Make a recipe your own! My favorite combinations:

These are some great starter recipes. Once you are comfortable making the basic recipes...EXPERIMENT! Make your own modifications, adding oils, changing percentages, etc. As always...run your recipe through a lye calculator to get correct lye/water amounts.

For example: 

This basic recipe makes a hard lathery bar. If you want the soap more mild, use more olive and less coconut. You can sub some coconut, olive or lard with hemp seed oil, sweet almond, avocado...etc. to find what you like. You can play around with adding 2-5% cocoa butter or shea butter. Run your recipe through soap calc to get the properties that your combination will produce.

50% Lard

23.5% Coconut Oil

23.5% Olive Oil

3% Castor

This basic recipe makes a hard lathery bar as well, but contains no animal fats. Instead of lard, you can use Palm Oil. And the same as above...if you want the soap milder, use more olive and less coconut. You can sub some coconut, olive or palm with hemp seed oil, sweet almond, avocado...etc. to find what you like. You can play around with adding 2-5% cocoa butter or shea butter. Run your recipe through soap calc to get the properties that your combination will produce.

50% Palm

23.5% Coconut Oil

23.5% Olive Oil

3% Castor 

http://creativebyrd.blogspot.com/search/label/soap


----------



## carebear (Mar 9, 2010)

[quote="mandalee73"

coconut oil fractioned-20%
olive oil- 20%
avocado oil-30%
castor oil- 5%
shea butter- 20%
cocoa butter-5%[/quote]

I wouldn't use fractionated coconut oil.  I can cause your soap to seize and is really expensive compared to regular (76) coconut oil.  Save it for lotion or such.  I agree that 30% is a lot of avocado oil.  And 20% is a lot of shea - that is one EXPENSIVE bath you've designed!

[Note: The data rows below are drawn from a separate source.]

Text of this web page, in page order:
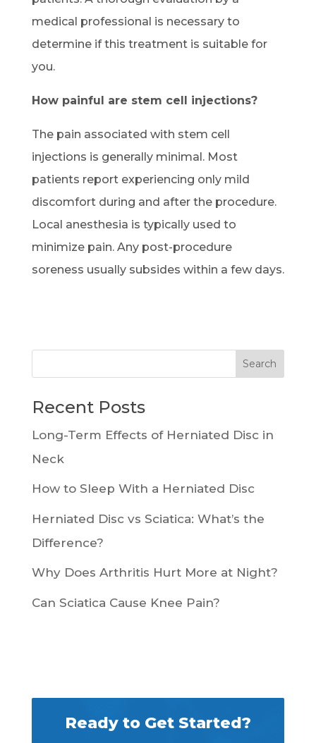
medical professional is necessary to
determine if this treatment is suitable for
you.
How painful are stem cell injections?
The pain associated with stem cell
injections is generally minimal. Most
patients report experiencing only mild
discomfort during and after the procedure.
Local anesthesia is typically used to
minimize pain. Any post-procedure
soreness usually subsides within a few days.
Recent Posts
Long-Term Effects of Herniated Disc in
Neck
How to Sleep With a Herniated Disc
Herniated Disc vs Sciatica: What’s the
Difference?
Why Does Arthritis Hurt More at Night?
Can Sciatica Cause Knee Pain?
Ready to Get Started?
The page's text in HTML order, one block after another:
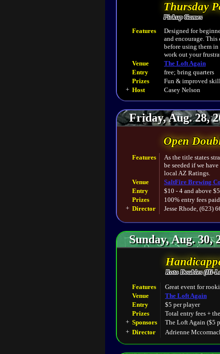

I like the suggestions from agriffin above.  Lard is really a lovely oil for soap.  Among my favorites!  If not lard, then palm.  If you use those, the shea and cocoa are kinda superfluous IMO.


----------



## agriffin (Mar 9, 2010)

and be sure to superfat 5-7%, would you go any higher, Carebear?  I usually stick with 5-7 but some people go higher...


----------



## mandalee73 (Mar 10, 2010)

Thanks griffin and carebear, luckily life has got in the way of making any soap as yet lol. 

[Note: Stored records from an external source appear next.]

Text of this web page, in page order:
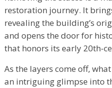
restoration journey. It
revealing the building’s
and opens the door for
that honors its early 20th-
As the layers come off,
an intriguing glimpse into
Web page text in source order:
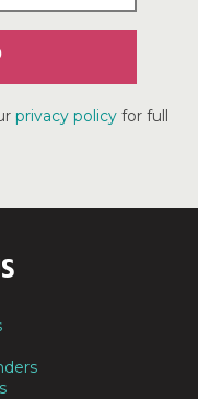
privacy policyfor full
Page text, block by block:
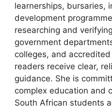
learnerships, bursaries,
development
researching and
government
colleges, and
readers receive clear,
guidance. She is
complex education and
South African students

Carebear, I am going to go with the lard,  thanks for that 

I am sooo glad I joined this forum! 

Amanda


----------



## Jody63 (Apr 4, 2010)

I also would take down the avocado and add some lard, say make the avocado 10% and add 20% lard.


----------



## Healinya (Apr 4, 2010)

30% avocado is a lot. I made a test batch once with 30%, I didn't care for it at all at first. A few months later, it was wonderful. This was my recipe:

30% Avocado
27% Coconut
20% Rice Bran (you can switch this with olive oil)
16% Lard
5% Castor

I made this in August '09, so I can only speak for it up to eight months lol.


----------